Spring 2011 Collections Part I

I have by no means finished culling every bit of pretty from the Spring 2011 Collections (experienced through New York Times slideshow), but here are many things by which I've been inspired thus far.

I won't pretend to be literate in high fashion. So consider this an official cop out from saying anything of real credibility below. Commence the pretty:

Jil Sander, Milan Fashion Week

The colors! This brings me back to the excitement I felt when Crayola launched their fluorescent range. Razzle Dazzle Rose, Unmellow Yellow, Neon Carrot... they could work it together back then and they're back together to work it in 2010 on the Jil Sander runway. This time around, it's a more sophisticated if not more edited color usage than that found in my coloring book circa 1990. I would wear all of this*.

*But it is important to note that I cannot support the goggles on the top center.

Jonathan Saunders, London Fashion Week

This Jonathan Saunders collection is Spring. I can feel the slightly chilly, breezy air just looking at this -- the time of the year when you stubbornly ditch the boots and wool tights in anticipation of nicer weather -- willing the new season to come even when it hasn't yet. I always feel drawn toward preppy and athletic that time of year too.

The sheer panel cut-outs are super sexy. And that yellow dress makes me wish, once again, that I could successfully wear yellow. The whole palette is gorgeous and I suggest checking it out. One wish: some of those dresses weren't so damn short.
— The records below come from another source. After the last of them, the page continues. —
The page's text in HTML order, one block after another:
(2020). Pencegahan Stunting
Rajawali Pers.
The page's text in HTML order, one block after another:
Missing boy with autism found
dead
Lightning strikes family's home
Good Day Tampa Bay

I ask for just one more inch, Jonathan.

Paul Smith, London Fashion Week

Paul Smith felt like waking from winter hibernation. The palette was heavy and masculine and a lot of the styling was disheveled -- in a state immediately before it's totally shed.
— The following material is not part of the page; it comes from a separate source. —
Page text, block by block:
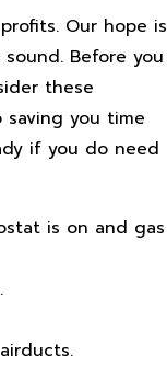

But what I really want to talk about are the double-belts here. I dig this detail and would like to incorporate, but I'm a wee bit concerned about the real-life application. This is an element that could easily stray into the 'mom trying to be trendy, but just missing the mark' aesthetic territory. And no, you don't have to be a mom to be in that territory, they've just defined the aesthetic. They're ironically too busy being selfless to pull-off effortless-chic most of the time. Why do I feel like I'm getting into more and more trouble as I try to explain my association?... I love moms.